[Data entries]
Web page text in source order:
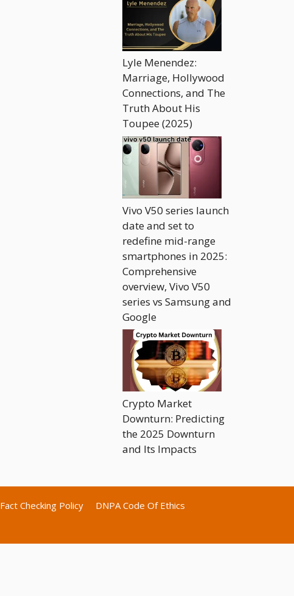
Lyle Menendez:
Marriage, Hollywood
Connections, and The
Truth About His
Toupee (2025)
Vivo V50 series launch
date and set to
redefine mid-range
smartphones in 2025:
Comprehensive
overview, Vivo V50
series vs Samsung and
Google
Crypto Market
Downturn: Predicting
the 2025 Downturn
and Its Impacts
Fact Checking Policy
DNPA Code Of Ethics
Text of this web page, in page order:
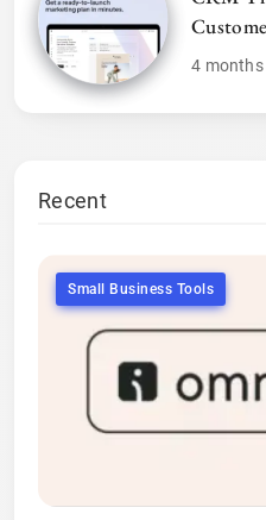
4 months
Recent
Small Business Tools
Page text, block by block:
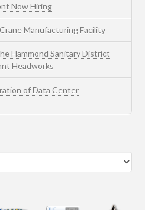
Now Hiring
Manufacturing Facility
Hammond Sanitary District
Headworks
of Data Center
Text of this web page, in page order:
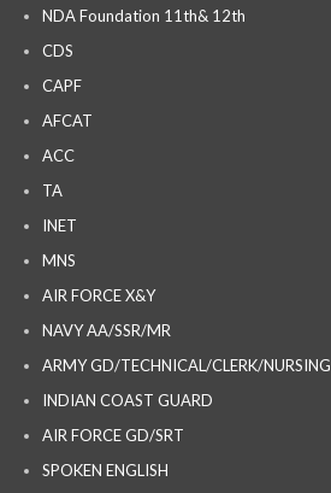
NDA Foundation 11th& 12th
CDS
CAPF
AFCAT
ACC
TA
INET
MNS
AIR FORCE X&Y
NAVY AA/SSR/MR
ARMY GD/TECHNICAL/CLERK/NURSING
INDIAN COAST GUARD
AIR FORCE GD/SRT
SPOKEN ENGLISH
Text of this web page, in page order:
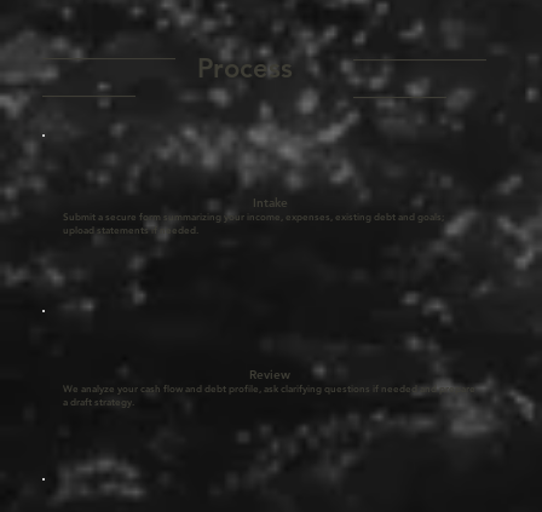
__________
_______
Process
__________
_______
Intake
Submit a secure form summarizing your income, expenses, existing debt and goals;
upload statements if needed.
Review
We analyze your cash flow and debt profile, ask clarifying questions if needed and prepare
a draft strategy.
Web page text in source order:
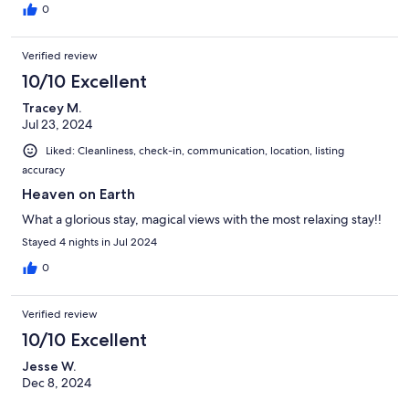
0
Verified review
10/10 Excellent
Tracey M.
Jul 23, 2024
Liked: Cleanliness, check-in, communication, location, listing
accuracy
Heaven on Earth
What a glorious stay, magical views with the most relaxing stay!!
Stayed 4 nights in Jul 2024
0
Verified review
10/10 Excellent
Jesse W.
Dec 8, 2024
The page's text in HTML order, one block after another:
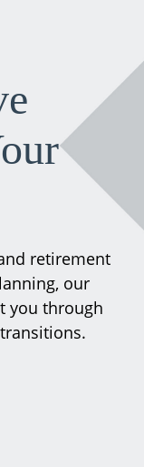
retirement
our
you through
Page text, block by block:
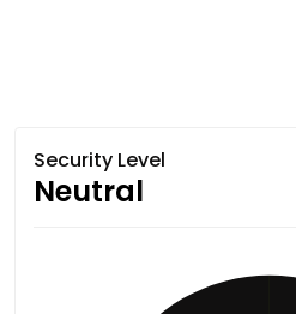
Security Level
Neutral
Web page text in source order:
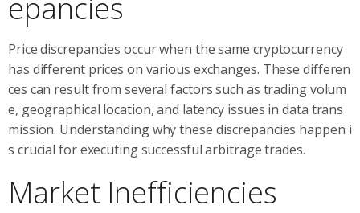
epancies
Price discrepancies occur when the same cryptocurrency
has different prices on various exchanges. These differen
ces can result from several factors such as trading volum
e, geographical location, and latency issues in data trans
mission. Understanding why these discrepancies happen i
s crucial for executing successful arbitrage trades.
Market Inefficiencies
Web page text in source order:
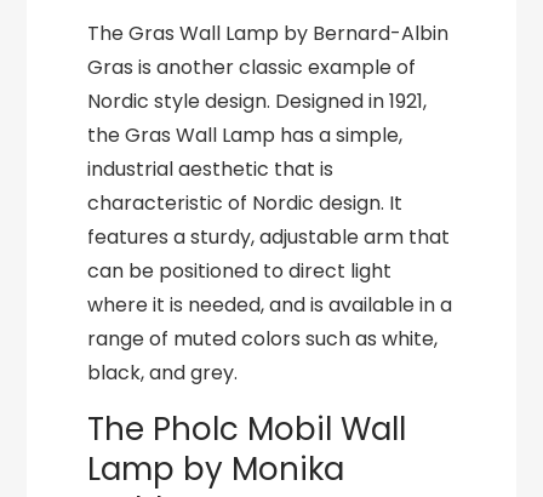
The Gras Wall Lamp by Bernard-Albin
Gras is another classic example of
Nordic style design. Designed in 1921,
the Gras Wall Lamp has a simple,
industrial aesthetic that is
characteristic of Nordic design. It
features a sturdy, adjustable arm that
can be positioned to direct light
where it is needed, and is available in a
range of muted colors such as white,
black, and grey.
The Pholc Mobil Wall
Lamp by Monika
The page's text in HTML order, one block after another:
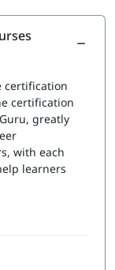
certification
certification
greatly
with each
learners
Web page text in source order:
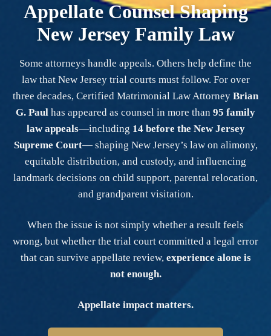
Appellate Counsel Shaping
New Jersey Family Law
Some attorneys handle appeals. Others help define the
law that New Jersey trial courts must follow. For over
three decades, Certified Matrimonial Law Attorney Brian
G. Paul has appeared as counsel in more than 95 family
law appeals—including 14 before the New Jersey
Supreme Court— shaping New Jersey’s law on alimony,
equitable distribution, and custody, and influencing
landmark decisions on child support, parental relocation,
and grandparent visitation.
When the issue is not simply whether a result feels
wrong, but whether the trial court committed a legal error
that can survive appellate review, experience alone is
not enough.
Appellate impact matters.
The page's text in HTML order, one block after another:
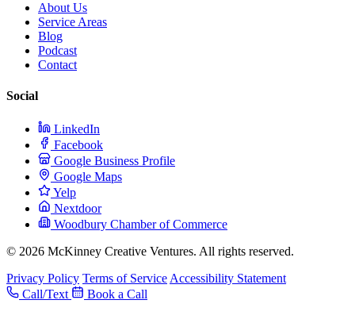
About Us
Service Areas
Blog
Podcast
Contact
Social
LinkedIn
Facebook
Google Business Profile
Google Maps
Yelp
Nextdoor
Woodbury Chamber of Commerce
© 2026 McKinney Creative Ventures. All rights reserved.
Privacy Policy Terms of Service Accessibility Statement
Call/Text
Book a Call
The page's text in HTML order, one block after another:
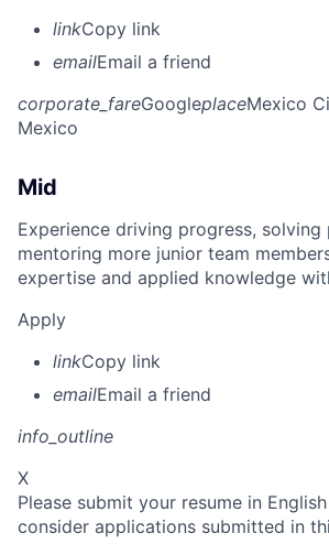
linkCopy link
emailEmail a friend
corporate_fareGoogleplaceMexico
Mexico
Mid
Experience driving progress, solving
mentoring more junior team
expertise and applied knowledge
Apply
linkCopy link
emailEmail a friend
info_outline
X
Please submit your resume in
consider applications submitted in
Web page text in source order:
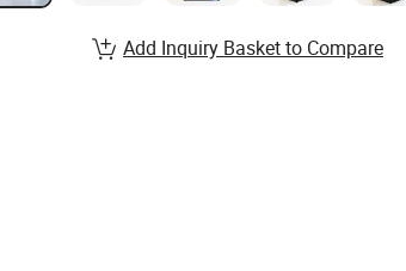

◆ **Assigned task**: Could you reproduce the records above exactly, leaving out the pictures?

◆ **Task answer**:
Web page text in source order:
Lyle Menendez:
Marriage, Hollywood
Connections, and The
Truth About His
Toupee (2025)
Vivo V50 series launch
date and set to
redefine mid-range
smartphones in 2025:
Comprehensive
overview, Vivo V50
series vs Samsung and
Google
Crypto Market
Downturn: Predicting
the 2025 Downturn
and Its Impacts
Fact Checking Policy
DNPA Code Of Ethics
Text of this web page, in page order:
4 months
Recent
Small Business Tools
Page text, block by block:
Now Hiring
Manufacturing Facility
Hammond Sanitary District
Headworks
of Data Center
Text of this web page, in page order:
NDA Foundation 11th& 12th
CDS
CAPF
AFCAT
ACC
TA
INET
MNS
AIR FORCE X&Y
NAVY AA/SSR/MR
ARMY GD/TECHNICAL/CLERK/NURSING
INDIAN COAST GUARD
AIR FORCE GD/SRT
SPOKEN ENGLISH
Text of this web page, in page order:
__________
_______
Process
__________
_______
Intake
Submit a secure form summarizing your income, expenses, existing debt and goals;
upload statements if needed.
Review
We analyze your cash flow and debt profile, ask clarifying questions if needed and prepare
a draft strategy.
Web page text in source order:
0
Verified review
10/10 Excellent
Tracey M.
Jul 23, 2024
Liked: Cleanliness, check-in, communication, location, listing
accuracy
Heaven on Earth
What a glorious stay, magical views with the most relaxing stay!!
Stayed 4 nights in Jul 2024
0
Verified review
10/10 Excellent
Jesse W.
Dec 8, 2024
The page's text in HTML order, one block after another:
retirement
our
you through
Page text, block by block:
Security Level
Neutral
Web page text in source order:
epancies
Price discrepancies occur when the same cryptocurrency
has different prices on various exchanges. These differen
ces can result from several factors such as trading volum
e, geographical location, and latency issues in data trans
mission. Understanding why these discrepancies happen i
s crucial for executing successful arbitrage trades.
Market Inefficiencies
Web page text in source order:
The Gras Wall Lamp by Bernard-Albin
Gras is another classic example of
Nordic style design. Designed in 1921,
the Gras Wall Lamp has a simple,
industrial aesthetic that is
characteristic of Nordic design. It
features a sturdy, adjustable arm that
can be positioned to direct light
where it is needed, and is available in a
range of muted colors such as white,
black, and grey.
The Pholc Mobil Wall
Lamp by Monika
The page's text in HTML order, one block after another:
certification
certification
greatly
with each
learners
Web page text in source order:
Appellate Counsel Shaping
New Jersey Family Law
Some attorneys handle appeals. Others help define the
law that New Jersey trial courts must follow. For over
three decades, Certified Matrimonial Law Attorney Brian
G. Paul has appeared as counsel in more than 95 family
law appeals—including 14 before the New Jersey
Supreme Court— shaping New Jersey’s law on alimony,
equitable distribution, and custody, and influencing
landmark decisions on child support, parental relocation,
and grandparent visitation.
When the issue is not simply whether a result feels
wrong, but whether the trial court committed a legal error
that can survive appellate review, experience alone is
not enough.
Appellate impact matters.
The page's text in HTML order, one block after another:
About Us
Service Areas
Blog
Podcast
Contact
Social
LinkedIn
Facebook
Google Business Profile
Google Maps
Yelp
Nextdoor
Woodbury Chamber of Commerce
© 2026 McKinney Creative Ventures. All rights reserved.
Privacy Policy Terms of Service Accessibility Statement
Call/Text
Book a Call
The page's text in HTML order, one block after another:
linkCopy link
emailEmail a friend
corporate_fareGoogleplaceMexico
Mexico
Mid
Experience driving progress, solving
mentoring more junior team
expertise and applied knowledge
Apply
linkCopy link
emailEmail a friend
info_outline
X
Please submit your resume in
consider applications submitted in
Web page text in source order:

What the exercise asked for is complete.